Another major issue arises from the nature of intellectual development; if an artificial intelligence needs to be raised and trained, it may well take twenty years or more between generations of artificial intelligences to get further improvements. More intelligent animals seem to generally require longer to mature, which may put another limitation on any such "explosion".

Accelerating change is questionable; in real life, the rate of patents per capita actually peaked in the 20th century, with a minor decline since then, despite the fact that human beings have gotten more intelligent and gotten superior tools. As noted above, Moore's Law has been in decline, and outside of the realm of computers, the rate of increase in other things has not been exponential - airplanes and cars continue to improve, but they do not improve at the ridiculous rate of computers. It is likely that once computers hit physical limits of transistor density, their rate of improvement will fall off dramatically, and already even today, computers which are "good enough" continue to operate for many years, something which was unheard of in the 1990s, where old computers were rapidly and obviously obsoleted by new ones.

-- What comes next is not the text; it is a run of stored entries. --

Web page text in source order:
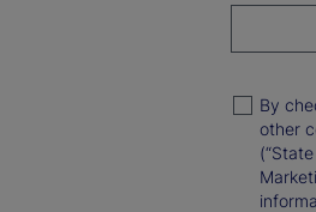
By
other
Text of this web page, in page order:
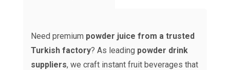
Need premium powder juice from a trusted
Turkish factory? As leading powder drink
suppliers, we craft instant fruit beverages that
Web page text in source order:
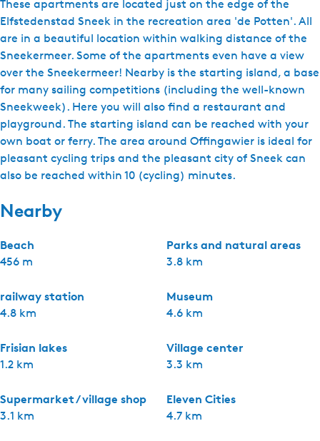
These apartments are located just on the edge of the
Elfstedenstad Sneek in the recreation area 'de Potten'. All
are in a beautiful location within walking distance of the
Sneekermeer. Some of the apartments even have a view
over the Sneekermeer! Nearby is the starting island, a base
for many sailing competitions (including the well-known
Sneekweek). Here you will also find a restaurant and
playground. The starting island can be reached with your
own boat or ferry. The area around Offingawier is ideal for
pleasant cycling trips and the pleasant city of Sneek can
also be reached within 10 (cycling) minutes.
Nearby
Beach
456 m
Parks and natural areas
3.8 km
railway station
4.8 km
Museum
4.6 km
Frisian lakes
1.2 km
Village center
3.3 km
Supermarket / village shop
3.1 km
Eleven Cities
4.7 km

According to this point of view, the Singularity is a past event, and we live in a post-Singularity world.

The rate of advancement has actually been in decline in recent times, as patents per-capita has gone down, and the rate of increase of technology has declined rather than risen, though the basal rate is higher than it was in centuries past. According to this point of view, the intelligence explosion and increasing rate of change already happened with computers, and now that everyone has handheld computing devices, the rate of increase is going to decline as we hit natural barriers in how much additional benefit we gain out of additional computing power. The densification of transistors on microchips has slowed by about a third, and the absolute limit to transistors is approaching - a true, physical barrier which cannot be bypassed or broken, and which would require an entirely different means of computing to create a denser still microchip.

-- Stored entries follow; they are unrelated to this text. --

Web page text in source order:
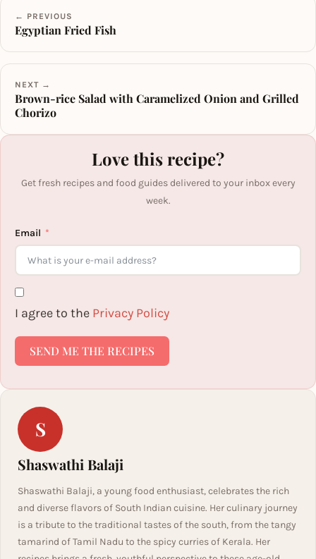
← PREVIOUS
Egyptian Fried Fish
NEXT →
Brown-rice Salad with Caramelized Onion and Grilled
Chorizo
Love this recipe?
Get fresh recipes and food guides delivered to your inbox every
week.
Email
I agree to the Privacy Policy
SEND ME THE RECIPES
S
Shaswathi Balaji
Shaswathi Balaji, a young food enthusiast, celebrates the rich
and diverse flavors of South Indian cuisine. Her culinary journey
is a tribute to the traditional tastes of the south, from the tangy
tamarind of Tamil Nadu to the spicy curries of Kerala. Her
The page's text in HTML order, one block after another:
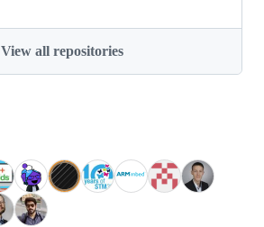
View all repositories
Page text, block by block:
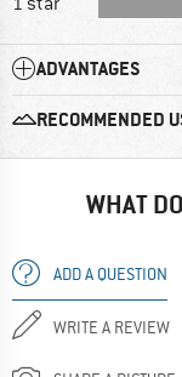
ADVANTAGES
RECOMMENDED
WHAT
ADD A QUESTION
WRITE A REVIEW

From the point of view of travel, humans have gone from walking to sailing to railroads to highways to airplanes, but communication has now reached the point where a lot of travel is obsolete - the Internet is omnipresent and allows us to effectively communicate with people on any corner of the planet without travelling at all. From this point of view, there is no further point of advancement, because we're already at the point where we can be anywhere on the planet instantly for many purposes, and with improvements in automation, the amount of physical travel necessary for the average human being has declined over recent years. Instant global communication and the ability to communicate and do calculations from anywhere are a natural physical barrier, beyond which further advancement is less meaningful, as it is mostly just making things more convenient - the cost is already extremely low.

The prevalence of computers and communications devices has completely changed the world, as has the presence of cheap, high-speed transportation technology. The world of the 21st century is almost unrecognizable to people from the founding of the United States in the latter half of the 18th century, or even to people from the height of the industrial era at the turn of the 20th century.

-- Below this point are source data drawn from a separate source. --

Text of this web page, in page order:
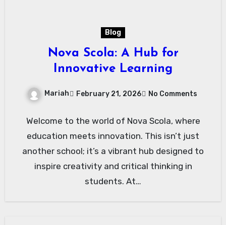
Blog
Nova Scola: A Hub for
Innovative Learning
Mariah February 21, 2026 No Comments
Welcome to the world of Nova Scola, where
education meets innovation. This isn’t just
another school; it’s a vibrant hub designed to
inspire creativity and critical thinking in
students. At…
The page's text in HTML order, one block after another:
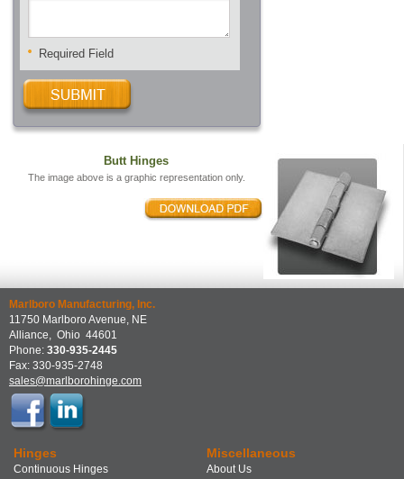
Butt Hinges
The image above is a graphic representation only.
Required Field
Marlboro Manufacturing, Inc.
11750 Marlboro Avenue, NE
Alliance, Ohio 44601
Phone: 330-935-2445
Fax: 330-935-2748
sales@marlborohinge.com
Hinges
Continuous Hinges
Miscellaneous
About Us
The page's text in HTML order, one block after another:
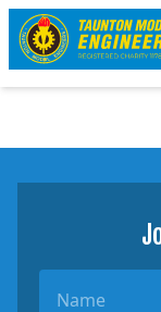
Name
Email Address
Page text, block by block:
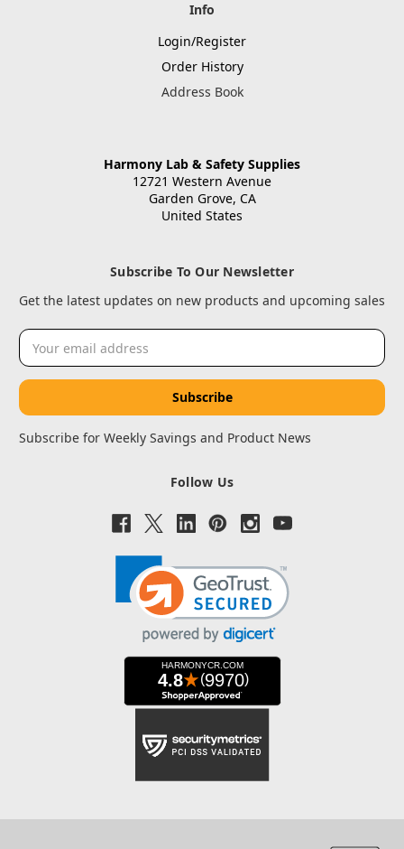
Info
Login/Register
Order History
Address Book
Harmony Lab & Safety Supplies
12721 Western Avenue
Garden Grove, CA
United States
Subscribe To Our Newsletter
Get the latest updates on new products and upcoming sales
Email
Address
Subscribe for Weekly Savings and Product News
Follow Us

Extraterrestrial technological singularities might become evident from acts of stellar/cosmic engineering. One such possibility for example would be the construction of Dyson Spheres that would result in the altering of a star's electromagnetic spectrum in a way detectable from Earth. Both SETI and Fermilab have incorporated that possibility into their searches for alien life. [10][11]

A different view of the concept of singularity is explored in the science fiction book Dragon's Egg by Robert Lull Forward, in which an alien civilization on the surface of a neutron star, being observed by human space explorers, goes from Stone Age to technological singularity in the space of about an hour in human time, leaving behind a large quantity of encrypted data for the human explorers that are expected to take over a million years (for humanity) to even develop the technology to decrypt.

No signs of extraterrestrial civilizations have been found as of 2016.